> _DIRECTIONS_
Write the entries out again exactly; any picture among them gets left out.

#### GIVEN DATA

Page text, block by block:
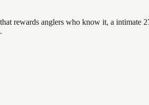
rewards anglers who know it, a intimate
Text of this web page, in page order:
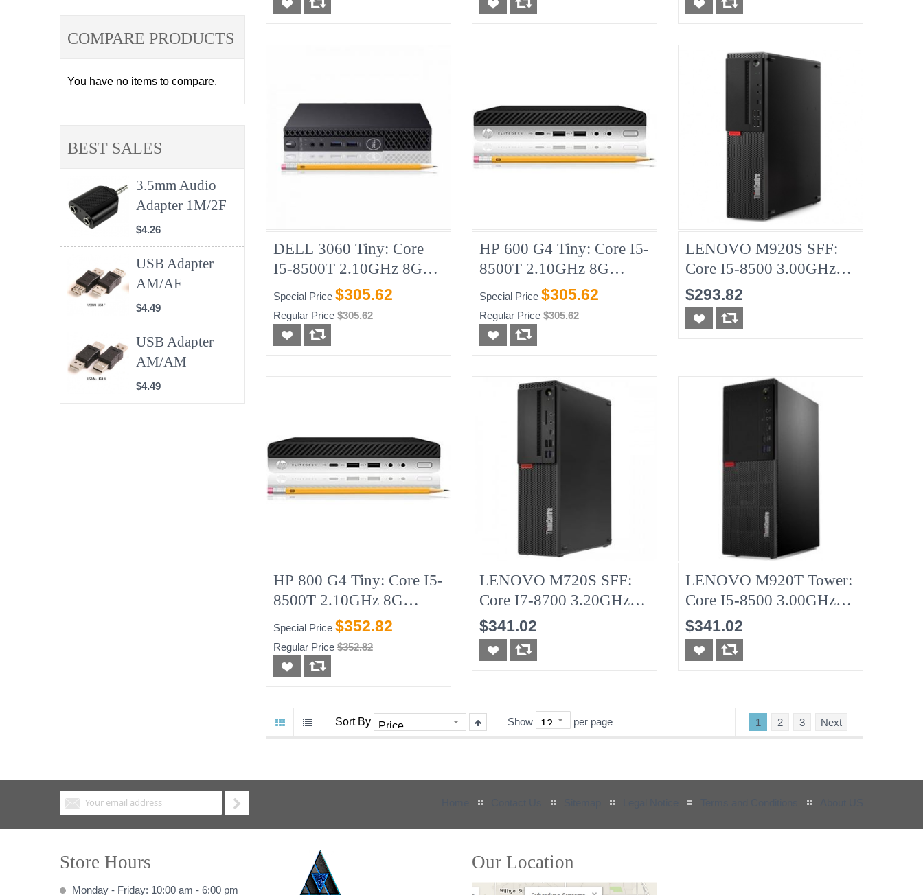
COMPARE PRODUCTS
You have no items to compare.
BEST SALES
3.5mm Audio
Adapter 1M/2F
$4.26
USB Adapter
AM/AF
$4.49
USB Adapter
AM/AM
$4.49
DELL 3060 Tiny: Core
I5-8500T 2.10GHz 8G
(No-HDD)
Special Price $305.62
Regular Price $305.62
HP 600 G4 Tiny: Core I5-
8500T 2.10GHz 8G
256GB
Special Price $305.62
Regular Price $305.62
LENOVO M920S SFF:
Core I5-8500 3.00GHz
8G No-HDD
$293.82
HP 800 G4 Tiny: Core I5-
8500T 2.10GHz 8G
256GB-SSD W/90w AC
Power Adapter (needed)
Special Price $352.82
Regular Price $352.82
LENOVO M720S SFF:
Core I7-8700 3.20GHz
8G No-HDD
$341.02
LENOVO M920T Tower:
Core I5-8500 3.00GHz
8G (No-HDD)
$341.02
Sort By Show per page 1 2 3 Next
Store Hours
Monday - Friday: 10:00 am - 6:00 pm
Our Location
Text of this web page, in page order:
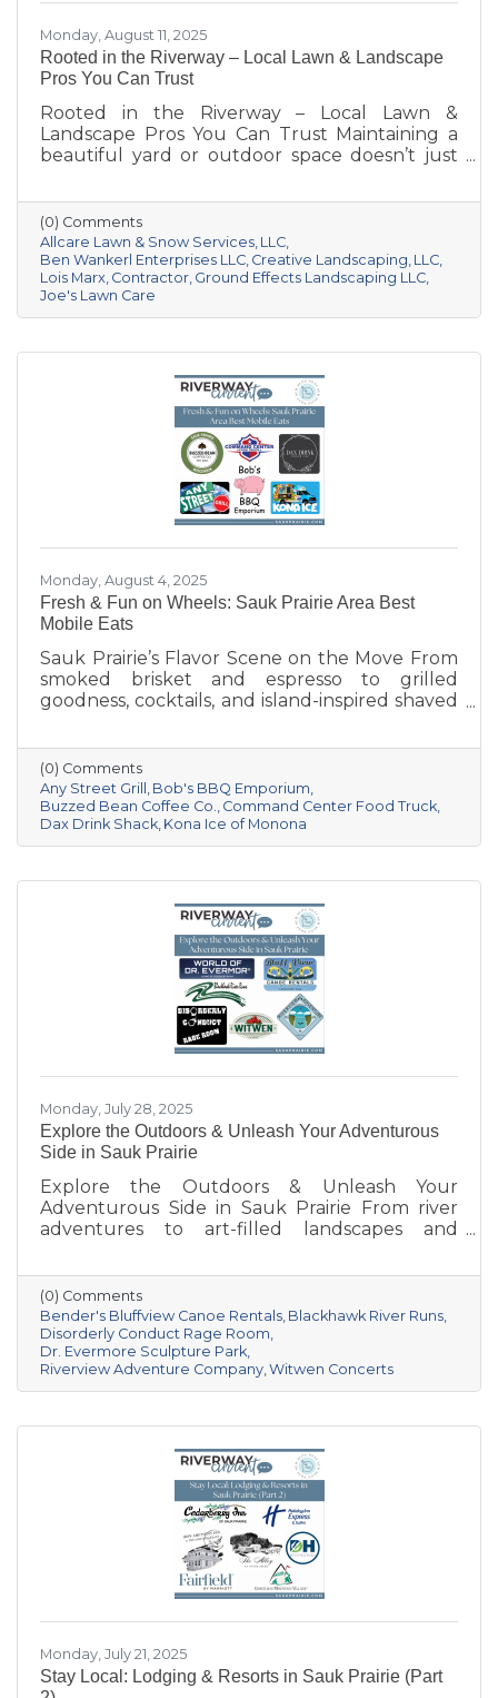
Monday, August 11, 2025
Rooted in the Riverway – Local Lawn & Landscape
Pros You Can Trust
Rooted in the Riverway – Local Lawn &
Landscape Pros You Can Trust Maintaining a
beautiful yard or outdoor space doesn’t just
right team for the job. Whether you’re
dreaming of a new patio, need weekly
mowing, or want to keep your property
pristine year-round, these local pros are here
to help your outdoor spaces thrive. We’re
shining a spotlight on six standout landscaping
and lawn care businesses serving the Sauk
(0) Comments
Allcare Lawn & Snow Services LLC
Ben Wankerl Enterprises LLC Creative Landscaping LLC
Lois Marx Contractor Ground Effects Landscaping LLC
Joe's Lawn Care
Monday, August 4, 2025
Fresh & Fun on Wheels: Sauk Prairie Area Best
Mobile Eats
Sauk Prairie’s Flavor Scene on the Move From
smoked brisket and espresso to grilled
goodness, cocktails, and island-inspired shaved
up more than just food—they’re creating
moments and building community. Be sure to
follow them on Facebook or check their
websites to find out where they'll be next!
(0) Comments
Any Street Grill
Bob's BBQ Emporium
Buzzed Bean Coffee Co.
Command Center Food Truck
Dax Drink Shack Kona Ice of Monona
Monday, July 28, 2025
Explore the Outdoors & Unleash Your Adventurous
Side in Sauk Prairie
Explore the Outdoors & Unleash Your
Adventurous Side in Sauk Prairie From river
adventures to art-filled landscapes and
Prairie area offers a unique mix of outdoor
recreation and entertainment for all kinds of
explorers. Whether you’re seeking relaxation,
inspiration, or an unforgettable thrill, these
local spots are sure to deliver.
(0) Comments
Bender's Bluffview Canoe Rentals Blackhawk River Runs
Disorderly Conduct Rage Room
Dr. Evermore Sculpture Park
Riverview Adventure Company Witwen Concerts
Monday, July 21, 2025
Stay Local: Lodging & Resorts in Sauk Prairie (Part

########

> _WRITTEN ANSWER_
Page text, block by block:
rewards anglers who know it, a intimate
Text of this web page, in page order:
COMPARE PRODUCTS
You have no items to compare.
BEST SALES
3.5mm Audio
Adapter 1M/2F
$4.26
USB Adapter
AM/AF
$4.49
USB Adapter
AM/AM
$4.49
DELL 3060 Tiny: Core
I5-8500T 2.10GHz 8G
(No-HDD)
Special Price $305.62
Regular Price $305.62
HP 600 G4 Tiny: Core I5-
8500T 2.10GHz 8G
256GB
Special Price $305.62
Regular Price $305.62
LENOVO M920S SFF:
Core I5-8500 3.00GHz
8G No-HDD
$293.82
HP 800 G4 Tiny: Core I5-
8500T 2.10GHz 8G
256GB-SSD W/90w AC
Power Adapter (needed)
Special Price $352.82
Regular Price $352.82
LENOVO M720S SFF:
Core I7-8700 3.20GHz
8G No-HDD
$341.02
LENOVO M920T Tower:
Core I5-8500 3.00GHz
8G (No-HDD)
$341.02
Sort By Show per page 1 2 3 Next
Store Hours
Monday - Friday: 10:00 am - 6:00 pm
Our Location
Text of this web page, in page order:
Monday, August 11, 2025
Rooted in the Riverway – Local Lawn & Landscape
Pros You Can Trust
Rooted in the Riverway – Local Lawn &
Landscape Pros You Can Trust Maintaining a
beautiful yard or outdoor space doesn’t just
right team for the job. Whether you’re
dreaming of a new patio, need weekly
mowing, or want to keep your property
pristine year-round, these local pros are here
to help your outdoor spaces thrive. We’re
shining a spotlight on six standout landscaping
and lawn care businesses serving the Sauk
(0) Comments
Allcare Lawn & Snow Services LLC
Ben Wankerl Enterprises LLC Creative Landscaping LLC
Lois Marx Contractor Ground Effects Landscaping LLC
Joe's Lawn Care
Monday, August 4, 2025
Fresh & Fun on Wheels: Sauk Prairie Area Best
Mobile Eats
Sauk Prairie’s Flavor Scene on the Move From
smoked brisket and espresso to grilled
goodness, cocktails, and island-inspired shaved
up more than just food—they’re creating
moments and building community. Be sure to
follow them on Facebook or check their
websites to find out where they'll be next!
(0) Comments
Any Street Grill
Bob's BBQ Emporium
Buzzed Bean Coffee Co.
Command Center Food Truck
Dax Drink Shack Kona Ice of Monona
Monday, July 28, 2025
Explore the Outdoors & Unleash Your Adventurous
Side in Sauk Prairie
Explore the Outdoors & Unleash Your
Adventurous Side in Sauk Prairie From river
adventures to art-filled landscapes and
Prairie area offers a unique mix of outdoor
recreation and entertainment for all kinds of
explorers. Whether you’re seeking relaxation,
inspiration, or an unforgettable thrill, these
local spots are sure to deliver.
(0) Comments
Bender's Bluffview Canoe Rentals Blackhawk River Runs
Disorderly Conduct Rage Room
Dr. Evermore Sculpture Park
Riverview Adventure Company Witwen Concerts
Monday, July 21, 2025
Stay Local: Lodging & Resorts in Sauk Prairie (Part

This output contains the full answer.